SU1714782A1 - Dc electric drive unit - Google Patents

Abstract

The invention relates to electrical engineering and can be used in electric drives with three-phase asynchronous electric motors. The purpose of the invention is to increase reliability. The goal is achieved by the fact that the threshold element 8, - • is introduced into the electric drive. '. • 2 ', delay element 9, funk1 (parabolic-dependent ion converter 10, key 11, second task block 12, relay block 13, which is polarized. Relay block 13 compares the current and rotational frequency signals coming from Current and frequency sensors 3 and 6. In case of overloads, the signal from the relay unit 13 using the control winding of the comparator unit 2 causes the three-phase throttle, which is part of this unit, to saturate and thus relieves voltage from the electric motor 1. To return the relay to normal operation its used state switch 11 and the second block 12 z1adani.

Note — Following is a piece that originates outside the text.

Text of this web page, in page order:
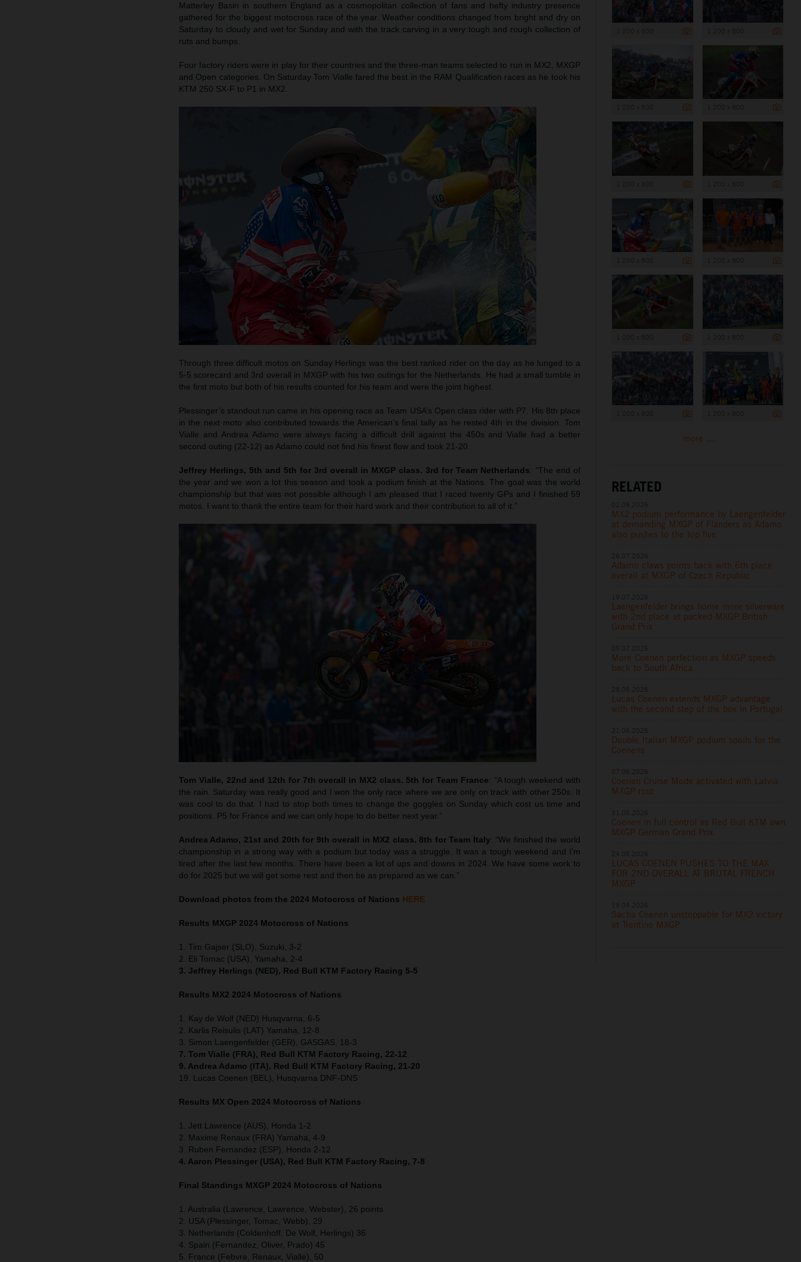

As a result of overheating is avoided motor 1 at frequencies lower than the nominal, in a braked state and the emergency operation, which increases reliability. 1 yl.

Description

The invention relates to electrical engineering and can be used in electric drives with three-phase asynchronous electric motors.

The purpose of the invention is to increase the reliability of the AC drive.

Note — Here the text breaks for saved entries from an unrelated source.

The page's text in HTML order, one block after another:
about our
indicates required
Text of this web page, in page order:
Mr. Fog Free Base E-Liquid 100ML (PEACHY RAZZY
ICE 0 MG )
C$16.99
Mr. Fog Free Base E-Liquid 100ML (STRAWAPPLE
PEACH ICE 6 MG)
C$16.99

In the drawing, an illustration of the schematic1 of the variable-drive electric drive circuit is shown ... ,:,, . .- .:

The AC drive contains a three-phase asynchronous motor 1, a comparison unit 2, made in the form of a three-phase saturation throttle with two control windings, pins of a stator three-phase asynchronous motor 1 are connected to the output of the comparison unit 2, a sensor 3

the current in the phase of the static winding of the electric motor 1, the magnetic amplifier 4 with four inputs and one output connected to the terminals of one control winding of the comparison unit 2, the first task block 5. The actuator also contains a rotational speed sensor 6, an alarm element 7, a threshold element 6, a delay element 9, a parabolic function converter 10, a key 11, a second task block 12, a relay block 13 with eight control inputs and two outputs connected to the terminals another control winding of the comparison unit 2 and the input of the signaling element 7. The output of current sensor 6 is connected to the input of delay element 9, the output of which is connected to threshold element 8, one output of the second task unit 12 is connected to the first two control inputs of relay unit 13. The output of speed sensor 6 is connected to the input of functional converter 10 and the first two inputs of the magnetic amplifier 4, the other two inputs of which are connected to the first block 5 of the task. Another output of the second task unit 12 is connected to the input of the key 11. The outputs of the key 11, the threshold element 8 and the functional converter 10 are connected respectively to the third and fourth, fifth and sixth, seventh and eighth control inputs of the relay unit 13. The inputs of the comparison unit 2 are designed for connecting to power supply phases.

The AC drive works as follows.

The frequency of rotation of the motor 1 is controlled by varying the supply voltage by adjusting the three-phase saturation magnetizations included in the unit 2 of the comparison. This adjustment is performed by a magnetic amplifier 4, the output of which is proportional to the difference between the signals of the first task unit 5 and the negative feedback frequency loop from the rotational speed sensor 6.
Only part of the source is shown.